Breaking Down the REST Dissertation, Part 6: REST and HTTP

If you've been following along so far, you'll note that REST is not HTTP. It is also not the verbs of HTTP (GET, PUT, POST, or DELETE). You should know by now that REST contains the principles that guided HTTP. REST helped the HTTP standard describe how a well defined web server should behave.

The Fielding dissertation highlights how REST relates to HTTP mostly by way of its mismatches with HTTP. REST was used to identify problems and to compare solutions to those problems according to the requirements of the web. The early HTTP implementations were changed to more directly adhere to the REST architecture represented in the final HTTP 1.1 standard.

Many of the problems with early HTTP outlined in the REST paper were due to a lack of self
describing messages.
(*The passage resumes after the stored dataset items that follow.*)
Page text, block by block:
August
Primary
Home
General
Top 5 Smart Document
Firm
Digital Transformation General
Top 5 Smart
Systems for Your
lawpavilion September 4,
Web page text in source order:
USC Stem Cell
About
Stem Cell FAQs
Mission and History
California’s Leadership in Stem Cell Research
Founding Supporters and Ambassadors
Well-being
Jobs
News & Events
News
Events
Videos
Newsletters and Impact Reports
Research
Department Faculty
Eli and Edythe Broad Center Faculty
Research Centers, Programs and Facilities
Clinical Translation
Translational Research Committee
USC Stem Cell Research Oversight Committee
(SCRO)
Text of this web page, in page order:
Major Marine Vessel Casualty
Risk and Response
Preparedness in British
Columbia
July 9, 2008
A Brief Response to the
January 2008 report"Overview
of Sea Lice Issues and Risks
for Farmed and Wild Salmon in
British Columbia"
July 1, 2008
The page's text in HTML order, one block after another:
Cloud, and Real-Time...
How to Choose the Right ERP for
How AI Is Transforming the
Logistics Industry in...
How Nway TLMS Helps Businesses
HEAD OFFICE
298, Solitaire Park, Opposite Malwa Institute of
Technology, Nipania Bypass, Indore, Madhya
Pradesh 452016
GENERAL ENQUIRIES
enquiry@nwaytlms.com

If you recall from our previous discussion, the requirement for messages to be self describing is one of the interface constraints within REST.
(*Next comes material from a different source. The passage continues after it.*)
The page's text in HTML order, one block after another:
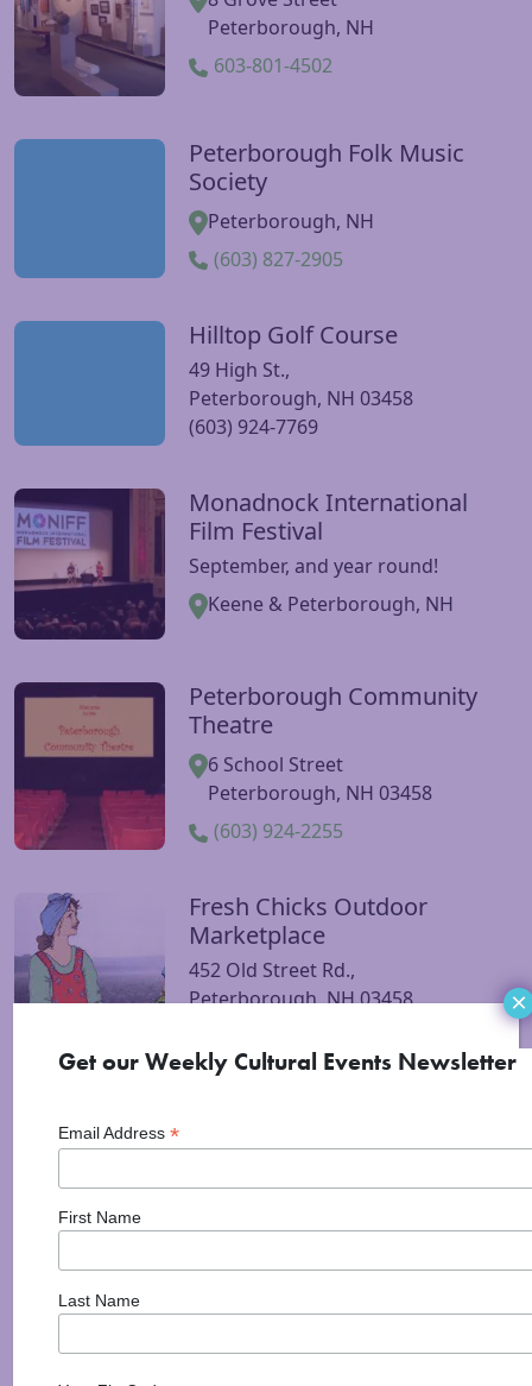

There were several mismatches of REST with the early implementations of HTTP. Early http lacked full URLs (with hostname), had no way to layer MIME types, and had no way to signal the end of a message. It also conflated the parsing of headers with the parsing of header contents, had no content negotiation, could not differentiate authoritative from non-authoritative responses, and in some situations had problems with matching responses to requests altogether. These were for the most part corrected in HTTP 1.1 which was standardized in 1996.
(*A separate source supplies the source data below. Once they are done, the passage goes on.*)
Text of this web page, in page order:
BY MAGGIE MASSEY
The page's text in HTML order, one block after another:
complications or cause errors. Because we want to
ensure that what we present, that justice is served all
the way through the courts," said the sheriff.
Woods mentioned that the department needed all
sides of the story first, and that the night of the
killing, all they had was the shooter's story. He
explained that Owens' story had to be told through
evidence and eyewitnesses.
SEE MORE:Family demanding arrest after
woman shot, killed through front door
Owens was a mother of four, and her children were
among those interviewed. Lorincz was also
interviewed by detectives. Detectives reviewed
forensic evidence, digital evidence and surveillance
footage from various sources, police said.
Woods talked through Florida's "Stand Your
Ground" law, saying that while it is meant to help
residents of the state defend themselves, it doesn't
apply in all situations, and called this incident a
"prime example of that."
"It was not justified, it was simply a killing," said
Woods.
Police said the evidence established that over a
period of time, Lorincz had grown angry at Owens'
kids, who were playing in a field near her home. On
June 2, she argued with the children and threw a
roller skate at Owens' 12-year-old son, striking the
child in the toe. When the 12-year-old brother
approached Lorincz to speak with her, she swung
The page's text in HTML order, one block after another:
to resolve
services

In HTTP 1.1 however, there are still some mismatches. URIs and cookies can be and are abused to the point of obscuring messages. Mandatory extensions for headers violate self descriptiveness as well. Sometimes control data and other metadata can be intermingled. MIME is also inefficient when describing the media-type because it was designed for mail not hypermedia.

Nevertheless, REST helped HTTP become the primary protocol for web component communication and is unique in that it is designed specifically to manipulate resources via representation transfer. REST redefined what a resource meant within the context of HTTP. Sending representations, usually implemented in HTML, became the way to manipulate the resource on the remote server. REST also helped HTTP avoid extensions that would limit HTTP's scalability. Some of these extensions were MGET/MHEAD, write (PUT) caching, various persistent connection solutions, and some http versioning solutions. At the same time, it helped guide other unimplemented solutions like using self describing messages to implement HTTP's versioning scheme and the implementation of caching.